Supporting mine monitoring and control

In addition to the control room role discussed in Part 1, there are a number of roles that are required to sustain operation of mine monitoring and control (MMC). These are roles which may, or may not, require a dedicated position to be filled or, alternatively in some cases, can be covered by personnel in positions that are primarily for other roles e.g: 

  • Systems administration
  • Management
  • Process ownership
  • Technology support.

Systems administration

All systems require administration. The systems used in mine control can have a number of aspects that are quite dynamic particularly:

  • locations
  • people
  • equipment (to a lesser extent).

A 'location' example of systems administration

Clutching a hard copy of the daily report, a mine manager heads for the control room following the daily operations meeting.

The controller is asked, “Why was Loader 5 working in heading ABC all day yesterday? It was supposed to be in heading XYZ.”

The Controller responds that “Loader 5 was actually working in heading XYZ all day yesterday, but XYZ hadn’t been set up as a heading in the system. So I allocated it to ABC, which was the nearest heading that existed in the system.”

In the bulk of mines, new mining locations are continually becoming active and diligent administration is required to ensure that new locations are available in the relevant systems. Implementation of new locations is not limited to their creation in a system, as both the control room and underground users need to be made aware of the new location names and when they are to be used.

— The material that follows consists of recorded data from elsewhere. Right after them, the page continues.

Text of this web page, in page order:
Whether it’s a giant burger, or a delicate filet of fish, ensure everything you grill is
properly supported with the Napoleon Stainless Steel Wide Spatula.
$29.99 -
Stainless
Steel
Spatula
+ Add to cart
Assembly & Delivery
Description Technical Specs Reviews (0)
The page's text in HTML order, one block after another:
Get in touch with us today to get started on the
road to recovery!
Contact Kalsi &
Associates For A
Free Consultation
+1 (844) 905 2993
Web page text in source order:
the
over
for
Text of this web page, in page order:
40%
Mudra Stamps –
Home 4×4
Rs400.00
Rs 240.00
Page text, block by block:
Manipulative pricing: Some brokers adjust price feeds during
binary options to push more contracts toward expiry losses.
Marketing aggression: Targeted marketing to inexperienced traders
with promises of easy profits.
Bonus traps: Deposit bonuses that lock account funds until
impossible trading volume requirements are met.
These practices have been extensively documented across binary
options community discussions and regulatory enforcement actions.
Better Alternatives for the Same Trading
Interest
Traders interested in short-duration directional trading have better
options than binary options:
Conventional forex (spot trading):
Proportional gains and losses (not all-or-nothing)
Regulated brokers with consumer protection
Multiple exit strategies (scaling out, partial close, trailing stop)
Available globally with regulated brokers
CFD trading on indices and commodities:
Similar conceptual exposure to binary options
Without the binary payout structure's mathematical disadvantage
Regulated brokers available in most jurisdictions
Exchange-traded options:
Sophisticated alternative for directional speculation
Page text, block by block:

A process is required.

Mines vary in the turnover of personnel; regardless, there is a requirement that new starters be added to systems. When personnel terminate it is important that their names are removed from data capture applications but on the other hand their history needs to be maintained. The management of personnel names in systems is an important part of the administration role for mine monitoring and control.

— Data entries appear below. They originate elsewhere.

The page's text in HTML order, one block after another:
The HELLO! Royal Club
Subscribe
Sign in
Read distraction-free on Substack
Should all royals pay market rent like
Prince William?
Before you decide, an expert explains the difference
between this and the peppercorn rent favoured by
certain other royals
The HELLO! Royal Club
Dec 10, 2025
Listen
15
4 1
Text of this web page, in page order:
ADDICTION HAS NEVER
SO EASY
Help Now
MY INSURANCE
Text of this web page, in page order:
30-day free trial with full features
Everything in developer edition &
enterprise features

Equipment comes and goes from mine sites; however, it is usually an infrequent occurrence. Nevertheless the configuration of equipment names in systems needs to be maintained in a manner similar to locations and personnel.

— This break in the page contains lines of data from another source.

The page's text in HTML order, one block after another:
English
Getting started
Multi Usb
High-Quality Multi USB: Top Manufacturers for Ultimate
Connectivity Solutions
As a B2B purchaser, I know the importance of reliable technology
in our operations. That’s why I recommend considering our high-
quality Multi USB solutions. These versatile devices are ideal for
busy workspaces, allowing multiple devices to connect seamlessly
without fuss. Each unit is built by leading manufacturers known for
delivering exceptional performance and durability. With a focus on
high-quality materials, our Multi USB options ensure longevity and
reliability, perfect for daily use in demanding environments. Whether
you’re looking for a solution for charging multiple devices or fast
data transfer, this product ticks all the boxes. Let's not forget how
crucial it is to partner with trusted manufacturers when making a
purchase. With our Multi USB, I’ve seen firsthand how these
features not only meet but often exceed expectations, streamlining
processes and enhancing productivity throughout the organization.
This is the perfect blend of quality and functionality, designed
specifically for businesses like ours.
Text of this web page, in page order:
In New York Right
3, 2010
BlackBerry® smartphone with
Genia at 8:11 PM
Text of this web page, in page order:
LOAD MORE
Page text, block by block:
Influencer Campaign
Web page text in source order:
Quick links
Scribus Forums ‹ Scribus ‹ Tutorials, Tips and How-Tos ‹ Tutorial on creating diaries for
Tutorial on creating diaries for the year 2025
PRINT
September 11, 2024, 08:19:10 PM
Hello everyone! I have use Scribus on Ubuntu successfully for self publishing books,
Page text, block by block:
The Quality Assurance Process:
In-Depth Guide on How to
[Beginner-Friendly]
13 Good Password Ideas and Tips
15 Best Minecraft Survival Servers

Therefore the role of 'MMC – Systems Administrator' needs to be filled. 


There are 2 aspects to the management of control room personnel:

  • management and administration as employees
  • functional relationships. 

Control room personnel have the same employment supervision requirements as any other employee: leave arrangements, rosters, training, performance reviews, etc.

Where the control room role is a dedicated position, coverage for absences becomes an issue. A back up controller needs to be available, often at short notice. The skills, knowledge and authority required of the backup controller remain the same as the regular controller.

How many times have you witnessed the situation where there is no established mine control person available and someone comes up with a statement like: “Get such and such from admin, they know how to use computers.”

It is fundamental that a mine control room operator interacts with a number of other stakeholders. Having good interpersonal relationships with these stakeholders contributes substantially to the mine control process.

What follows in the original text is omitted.